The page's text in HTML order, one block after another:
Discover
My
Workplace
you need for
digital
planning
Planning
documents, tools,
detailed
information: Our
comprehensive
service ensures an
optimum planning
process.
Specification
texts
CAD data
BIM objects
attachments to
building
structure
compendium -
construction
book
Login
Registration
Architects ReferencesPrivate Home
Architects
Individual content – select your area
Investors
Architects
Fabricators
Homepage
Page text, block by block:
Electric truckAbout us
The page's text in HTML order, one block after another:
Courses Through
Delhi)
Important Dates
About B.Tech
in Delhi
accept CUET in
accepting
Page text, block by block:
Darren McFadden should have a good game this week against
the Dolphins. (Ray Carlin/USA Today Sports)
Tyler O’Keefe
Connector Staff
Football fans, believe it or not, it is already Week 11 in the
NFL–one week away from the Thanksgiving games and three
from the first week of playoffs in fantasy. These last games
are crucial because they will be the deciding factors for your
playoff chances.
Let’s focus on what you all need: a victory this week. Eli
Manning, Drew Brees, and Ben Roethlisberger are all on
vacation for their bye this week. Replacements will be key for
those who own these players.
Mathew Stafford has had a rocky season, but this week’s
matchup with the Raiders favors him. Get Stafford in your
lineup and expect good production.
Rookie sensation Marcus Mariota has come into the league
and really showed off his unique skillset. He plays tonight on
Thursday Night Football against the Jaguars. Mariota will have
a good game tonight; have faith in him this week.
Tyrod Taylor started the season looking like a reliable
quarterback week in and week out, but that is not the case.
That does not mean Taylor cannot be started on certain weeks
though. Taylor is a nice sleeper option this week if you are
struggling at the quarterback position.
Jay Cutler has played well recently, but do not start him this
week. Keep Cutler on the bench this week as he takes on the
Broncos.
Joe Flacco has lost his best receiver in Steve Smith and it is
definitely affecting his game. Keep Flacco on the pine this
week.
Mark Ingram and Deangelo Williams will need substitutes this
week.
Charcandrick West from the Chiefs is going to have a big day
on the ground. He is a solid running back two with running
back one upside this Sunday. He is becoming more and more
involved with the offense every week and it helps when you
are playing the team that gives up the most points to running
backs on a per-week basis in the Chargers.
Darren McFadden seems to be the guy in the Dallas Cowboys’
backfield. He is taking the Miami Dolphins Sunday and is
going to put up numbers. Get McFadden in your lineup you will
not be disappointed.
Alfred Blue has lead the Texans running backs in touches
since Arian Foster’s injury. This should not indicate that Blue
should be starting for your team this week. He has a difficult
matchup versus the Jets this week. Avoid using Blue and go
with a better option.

• • • • • • •

→ **TRY IT**: Leave out every line after the one with "the Dolphins. (Ray Carlin/USA Today Sports)". Reproduce the material above exactly from its first line through that line.

→ **YOUR SOLUTION**:
The page's text in HTML order, one block after another:
Discover
My
Workplace
you need for
digital
planning
Planning
documents, tools,
detailed
information: Our
comprehensive
service ensures an
optimum planning
process.
Specification
texts
CAD data
BIM objects
attachments to
building
structure
compendium -
construction
book
Login
Registration
Architects ReferencesPrivate Home
Architects
Individual content – select your area
Investors
Architects
Fabricators
Homepage
Page text, block by block:
Electric truckAbout us
The page's text in HTML order, one block after another:
Courses Through
Delhi)
Important Dates
About B.Tech
in Delhi
accept CUET in
accepting
Page text, block by block:
Darren McFadden should have a good game this week against
the Dolphins. (Ray Carlin/USA Today Sports)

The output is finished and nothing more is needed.